Elliptic Curve Extension

The elliptic curve extension supports arithmetic over short Weierstrass curves, which requires specification of the elliptic curve C. The extension must be configured to support a fixed ordered list of supported curves. We use config.curve_idx(C) to denote the index of C in this list. In the list below, idx denotes config.curve_idx(C).

RISC-V Inst	FMT	opcode[6:0]	funct3	funct7	RISC-V description and notes
sw_add_ne<C>	R	0101011	001	`idx*8`	`EcPoint([rd:2C::COORD_SIZE]_2) = EcPoint([rs1:2C::COORD_SIZE]_2) + EcPoint([rs2:2*C::COORD_SIZE]_2)`. Assumes that input affine points are not identity and do not have same x-coordinate.
sw_double<C>	R	0101011	001	`idx*8+1`	`EcPoint([rd:2C::COORD_SIZE]_2) = 2 EcPoint([rs1:2*C::COORD_SIZE]_2)`. Assumes that input affine point is not identity. `rs2` is unused and must be set to `x0`.
setup<C>	R	0101011	001	`idx*8+2`	If `ind(rs2) != 0`, then this instruction is setup for `sw_add_ne`. Otherwise it is setup for `sw_double`. If setup for `sw_add_ne`, it checks `assert([rs1: C::COORD_SIZE]_2 == C::MODULUS)`, and if setup for `sw_double`, checks `assert([rs1: 2C::COORD_SIZE]_2 == [C::MODULUS, CURVE_A])`. For the sake of implementation convenience it also writes an unconstrained value into `[rd: 2C::COORD_SIZE]_2`. When `ind(rs2) != 0` (add_ne), it is required for proper functionality that `[rs2: C::COORD_SIZE]_2 != [rs1: C::COORD_SIZE]_2`; otherwise (double), it is required that `[rs1 + C::COORD_SIZE: C::COORD_SIZE]_2 != C::Fp::ZERO`

Since funct7 is 7-bits, up to 16 curves can be supported simultaneously. We use idx*8 to leave some room for future expansion.

Pairing Extension

Instructions for accelerating optimal Ate pairing depend on a pairing friendly elliptic curve C and associated Fp, Fp2, Fp12 and constant XI: Fp2. Presently only the curves BN254 and BLS12-381 are supported, with pairing_idx(Bn254) = 0 and pairing_idx(Bls12_381) = 1. In the list below, idx denotes pairing_idx(C).

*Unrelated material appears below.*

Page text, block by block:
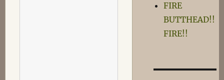
FIRE
BUTTHEAD!!
FIRE!!
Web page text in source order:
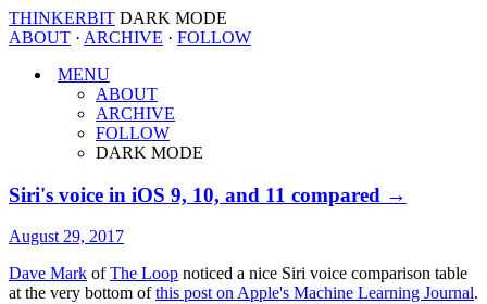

RISC-V Inst	FMT	opcode[6:0]	funct3	funct7	RISC-V description and notes
hint_final_exp	R	0101011	011	`idx*16`	Read `p: Fp` from `[rs1..]_2` and `q: Fp2` from `[rs2..]_2`, then compute `f: Fp12 = multi_miller_loop(p, q)`. Reset the hint stream to equal `hint_final_exp(f) = (residue_witness, scaling_factor): (Fp12, Fp12)` flattened into bytes. `rd` should be `x0`.